Assigned task
Omit the pictures and return every entry exactly as written.

Data shown
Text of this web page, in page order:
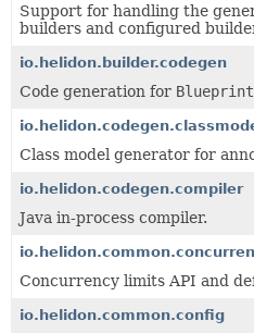
HELP
Support for handling the
builders and configured
io.helidon.builder.codegen
Code generation for Blueprint
Class model generator for
io.helidon.codegen.compiler
Java in-process compiler.
Concurrency limits API and
io.helidon.common.config
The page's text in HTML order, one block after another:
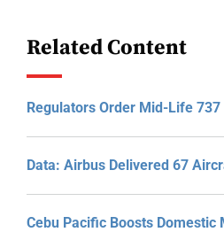
Related Content
Regulators Order Mid-Life
Data: Airbus Delivered 67
Cebu Pacific Boosts Domestic
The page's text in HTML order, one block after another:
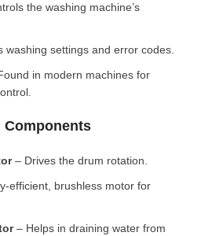
the washing machine’s
washing settings and error codes.
in modern machines for
Components
– Drives the drum rotation.
efficient, brushless motor for
– Helps in draining water from
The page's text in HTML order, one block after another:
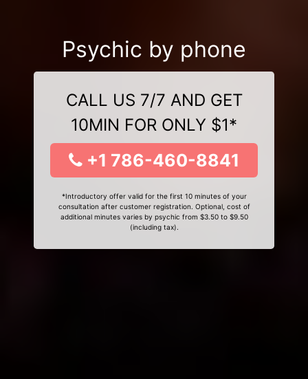
Psychic by phone
CALL US 7/7 AND GET
10MIN FOR ONLY $1*
+1 786-460-8841
*Introductory offer valid for the first 10 minutes of your
consultation after customer registration. Optional, cost of
additional minutes varies by psychic from $3.50 to $9.50
(including tax).
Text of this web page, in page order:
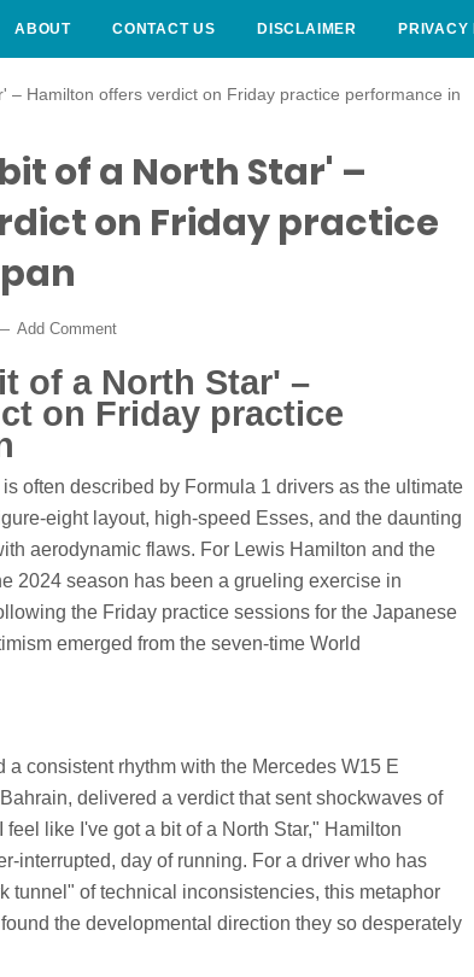
ABOUT CONTACT US DISCLAIMER PRIVACY
– Hamilton offers verdict on Friday practice performance in
of a North Star' –
on Friday practice
Add Comment
of a North Star' –
on Friday practice
often described by Formula 1 drivers as the ultimate
eight layout, high-speed Esses, and the daunting
aerodynamic flaws. For Lewis Hamilton and the
2024 season has been a grueling exercise in
the Friday practice sessions for the Japanese
emerged from the seven-time World
consistent rhythm with the Mercedes W15 E
delivered a verdict that sent shockwaves of
like I've got a bit of a North Star," Hamilton
interrupted, day of running. For a driver who has
tunnel" of technical inconsistencies, this metaphor
the developmental direction they so desperately
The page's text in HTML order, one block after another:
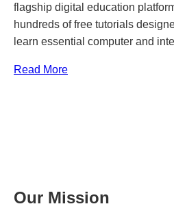
flagship digital education
hundreds of free tutorials
learn essential computer and
Read More
Our Mission
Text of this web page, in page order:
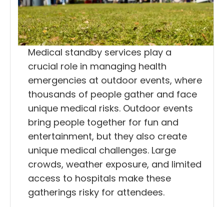
Medical standby services play a
crucial role in managing health
emergencies at outdoor events, where
thousands of people gather and face
unique medical risks. Outdoor events
bring people together for fun and
entertainment, but they also create
unique medical challenges. Large
crowds, weather exposure, and limited
access to hospitals make these
gatherings risky for attendees.
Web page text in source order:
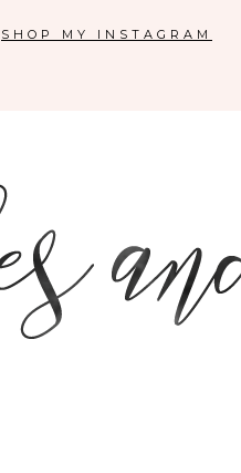
SHOP MY INSTAGRAM
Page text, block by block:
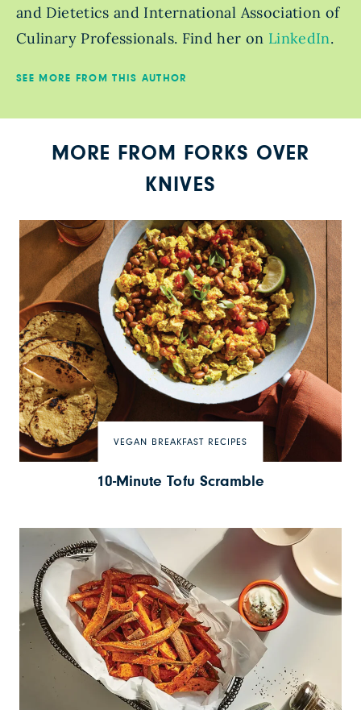
and Dietetics and International Association of
Culinary Professionals. Find her on LinkedIn.
SEE MORE FROM THIS AUTHOR
MORE FROM FORKS OVER
KNIVES
VEGAN BREAKFAST RECIPES
10-Minute Tofu Scramble
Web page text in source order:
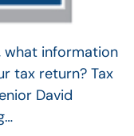
what information
tax return? Tax
David
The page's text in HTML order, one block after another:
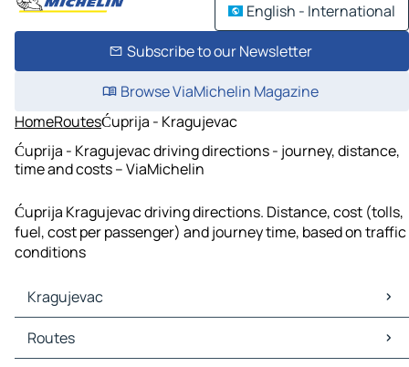
English - International
Subscribe to our Newsletter
Browse ViaMichelin Magazine
HomeRoutesĆuprija - Kragujevac
Ćuprija - Kragujevac driving directions - journey, distance,
time and costs – ViaMichelin
Ćuprija Kragujevac driving directions. Distance, cost (tolls,
fuel, cost per passenger) and journey time, based on traffic
conditions
Kragujevac
Kragujevac Maps
Kragujevac Traffic
Routes
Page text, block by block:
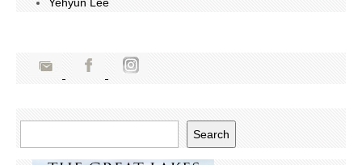
Yehyun Lee
Search
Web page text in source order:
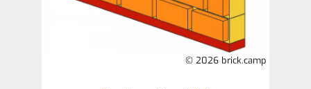
© 2026 brick.camp
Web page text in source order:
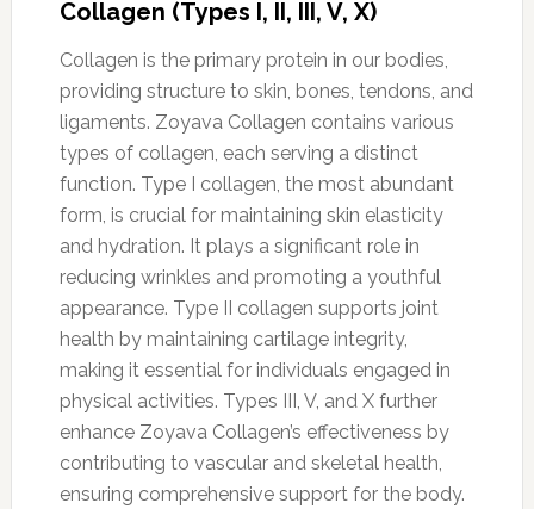
Collagen (Types I, II, III, V, X)
Collagen is the primary protein in our bodies,
providing structure to skin, bones, tendons, and
ligaments. Zoyava Collagen contains various
types of collagen, each serving a distinct
function. Type I collagen, the most abundant
form, is crucial for maintaining skin elasticity
and hydration. It plays a significant role in
reducing wrinkles and promoting a youthful
appearance. Type II collagen supports joint
health by maintaining cartilage integrity,
making it essential for individuals engaged in
physical activities. Types III, V, and X further
enhance Zoyava Collagen’s effectiveness by
contributing to vascular and skeletal health,
ensuring comprehensive support for the body.
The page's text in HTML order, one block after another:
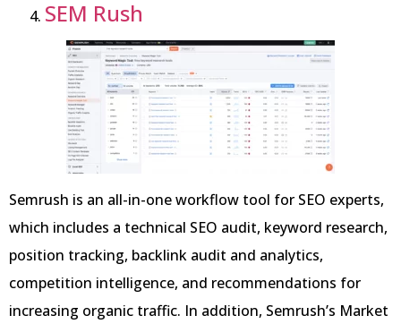
SEM Rush
Semrush is an all-in-one workflow tool for SEO experts,
which includes a technical SEO audit, keyword research,
position tracking, backlink audit and analytics,
competition intelligence, and recommendations for
increasing organic traffic. In addition, Semrush’s Market
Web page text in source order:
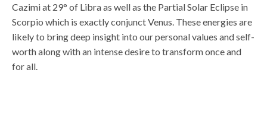
Cazimi at 29° of Libra as well as the Partial Solar Eclipse in
Scorpio which is exactly conjunct Venus. These energies are
likely to bring deep insight into our personal values and self-
worth along with an intense desire to transform once and
for all.
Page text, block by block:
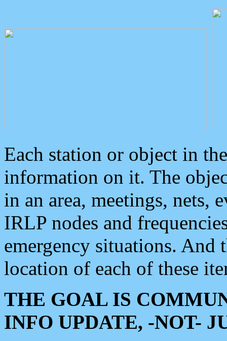
Each station or object in
information on it. The
in an area, meetings, nets,
IRLP nodes and
emergency situations. And
location of each of these
THE GOAL IS
INFO UPDATE, -NOT-
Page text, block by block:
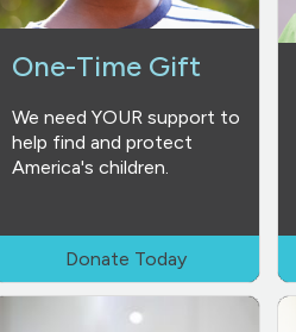
One-Time Gift
We need YOUR support to
help find and protect
America's children.
Donate Today
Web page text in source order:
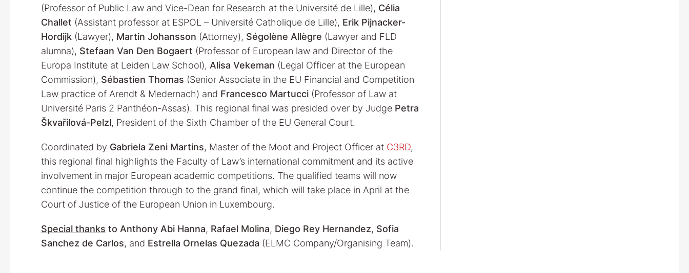
(Professor of Public Law and Vice-Dean for Research at the Université de Lille), Célia
Challet (Assistant professor at ESPOL – Université Catholique de Lille), Erik Pijnacker-
Hordijk(Lawyer), Martin Johansson (Attorney), Ségolène Allègre (Lawyer and FLD
alumna), Stefaan Van Den Bogaert (Professor of European law and Director of the
Europa Institute at Leiden Law School), Alisa Vekeman (Legal Officer at the European
Commission), Sébastien Thomas (Senior Associate in the EU Financial and Competition
Law practice of Arendt & Medernach) and Francesco Martucci(Professor of Law at
Université Paris 2 Panthéon-Assas). This regional final was presided over by Judge Petra
Škvařilová-Pelzl, President of the Sixth Chamber of the EU General Court.
Coordinated by Gabriela Zeni Martins, Master of the Moot and Project Officer at C3RD,
this regional final highlights the Faculty of Law’s international commitment and its active
involvement in major European academic competitions. The qualified teams will now
continue the competition through to the grand final, which will take place in April at the
Court of Justice of the European Union in Luxembourg.
Special thanks to Anthony Abi Hanna, Rafael Molina, Diego Rey Hernandez, Sofia
Sanchez de Carlos, and Estrella Ornelas Quezada (ELMC Company/Organising Team).
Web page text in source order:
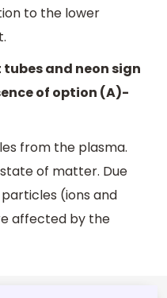
to the lower
and neon sign
of option (A)-
from the plasma.
of matter. Due
(ions and
affected by the

Solution to the exercise
Text of this web page, in page order:
HELP
Support for handling the
builders and configured
io.helidon.builder.codegen
Code generation for Blueprint
Class model generator for
io.helidon.codegen.compiler
Java in-process compiler.
Concurrency limits API and
io.helidon.common.config
The page's text in HTML order, one block after another:
Related Content
Regulators Order Mid-Life
Data: Airbus Delivered 67
Cebu Pacific Boosts Domestic
The page's text in HTML order, one block after another:
the washing machine’s
washing settings and error codes.
in modern machines for
Components
– Drives the drum rotation.
efficient, brushless motor for
– Helps in draining water from
The page's text in HTML order, one block after another:
Psychic by phone
CALL US 7/7 AND GET
10MIN FOR ONLY $1*
+1 786-460-8841
*Introductory offer valid for the first 10 minutes of your
consultation after customer registration. Optional, cost of
additional minutes varies by psychic from $3.50 to $9.50
(including tax).
Text of this web page, in page order:
ABOUT CONTACT US DISCLAIMER PRIVACY
– Hamilton offers verdict on Friday practice performance in
of a North Star' –
on Friday practice
Add Comment
of a North Star' –
on Friday practice
often described by Formula 1 drivers as the ultimate
eight layout, high-speed Esses, and the daunting
aerodynamic flaws. For Lewis Hamilton and the
2024 season has been a grueling exercise in
the Friday practice sessions for the Japanese
emerged from the seven-time World
consistent rhythm with the Mercedes W15 E
delivered a verdict that sent shockwaves of
like I've got a bit of a North Star," Hamilton
interrupted, day of running. For a driver who has
tunnel" of technical inconsistencies, this metaphor
the developmental direction they so desperately
The page's text in HTML order, one block after another:
flagship digital education
hundreds of free tutorials
learn essential computer and
Read More
Our Mission
Text of this web page, in page order:
Medical standby services play a
crucial role in managing health
emergencies at outdoor events, where
thousands of people gather and face
unique medical risks. Outdoor events
bring people together for fun and
entertainment, but they also create
unique medical challenges. Large
crowds, weather exposure, and limited
access to hospitals make these
gatherings risky for attendees.
Web page text in source order:
SHOP MY INSTAGRAM
Page text, block by block:
and Dietetics and International Association of
Culinary Professionals. Find her on LinkedIn.
SEE MORE FROM THIS AUTHOR
MORE FROM FORKS OVER
KNIVES
VEGAN BREAKFAST RECIPES
10-Minute Tofu Scramble
Web page text in source order:
what information
tax return? Tax
David
The page's text in HTML order, one block after another:
English - International
Subscribe to our Newsletter
Browse ViaMichelin Magazine
HomeRoutesĆuprija - Kragujevac
Ćuprija - Kragujevac driving directions - journey, distance,
time and costs – ViaMichelin
Ćuprija Kragujevac driving directions. Distance, cost (tolls,
fuel, cost per passenger) and journey time, based on traffic
conditions
Kragujevac
Kragujevac Maps
Kragujevac Traffic
Routes
Page text, block by block:
Yehyun Lee
Search
Web page text in source order:
© 2026 brick.camp
Web page text in source order:
Collagen (Types I, II, III, V, X)
Collagen is the primary protein in our bodies,
providing structure to skin, bones, tendons, and
ligaments. Zoyava Collagen contains various
types of collagen, each serving a distinct
function. Type I collagen, the most abundant
form, is crucial for maintaining skin elasticity
and hydration. It plays a significant role in
reducing wrinkles and promoting a youthful
appearance. Type II collagen supports joint
health by maintaining cartilage integrity,
making it essential for individuals engaged in
physical activities. Types III, V, and X further
enhance Zoyava Collagen’s effectiveness by
contributing to vascular and skeletal health,
ensuring comprehensive support for the body.
The page's text in HTML order, one block after another:
SEM Rush
Semrush is an all-in-one workflow tool for SEO experts,
which includes a technical SEO audit, keyword research,
position tracking, backlink audit and analytics,
competition intelligence, and recommendations for
increasing organic traffic. In addition, Semrush’s Market
Web page text in source order:
Cazimi at 29° of Libra as well as the Partial Solar Eclipse in
Scorpio which is exactly conjunct Venus. These energies are
likely to bring deep insight into our personal values and self-
worth along with an intense desire to transform once and
for all.
Page text, block by block:
Each station or object in
information on it. The
in an area, meetings, nets,
IRLP nodes and
emergency situations. And
location of each of these
THE GOAL IS
INFO UPDATE, -NOT-
Page text, block by block:
One-Time Gift
We need YOUR support to
help find and protect
America's children.
Donate Today
Web page text in source order:
(Professor of Public Law and Vice-Dean for Research at the Université de Lille), Célia
Challet (Assistant professor at ESPOL – Université Catholique de Lille), Erik Pijnacker-
Hordijk(Lawyer), Martin Johansson (Attorney), Ségolène Allègre (Lawyer and FLD
alumna), Stefaan Van Den Bogaert (Professor of European law and Director of the
Europa Institute at Leiden Law School), Alisa Vekeman (Legal Officer at the European
Commission), Sébastien Thomas (Senior Associate in the EU Financial and Competition
Law practice of Arendt & Medernach) and Francesco Martucci(Professor of Law at
Université Paris 2 Panthéon-Assas). This regional final was presided over by Judge Petra
Škvařilová-Pelzl, President of the Sixth Chamber of the EU General Court.
Coordinated by Gabriela Zeni Martins, Master of the Moot and Project Officer at C3RD,
this regional final highlights the Faculty of Law’s international commitment and its active
involvement in major European academic competitions. The qualified teams will now
continue the competition through to the grand final, which will take place in April at the
Court of Justice of the European Union in Luxembourg.
Special thanks to Anthony Abi Hanna, Rafael Molina, Diego Rey Hernandez, Sofia
Sanchez de Carlos, and Estrella Ornelas Quezada (ELMC Company/Organising Team).
Web page text in source order:
to the lower
and neon sign
of option (A)-
from the plasma.
of matter. Due
(ions and
affected by the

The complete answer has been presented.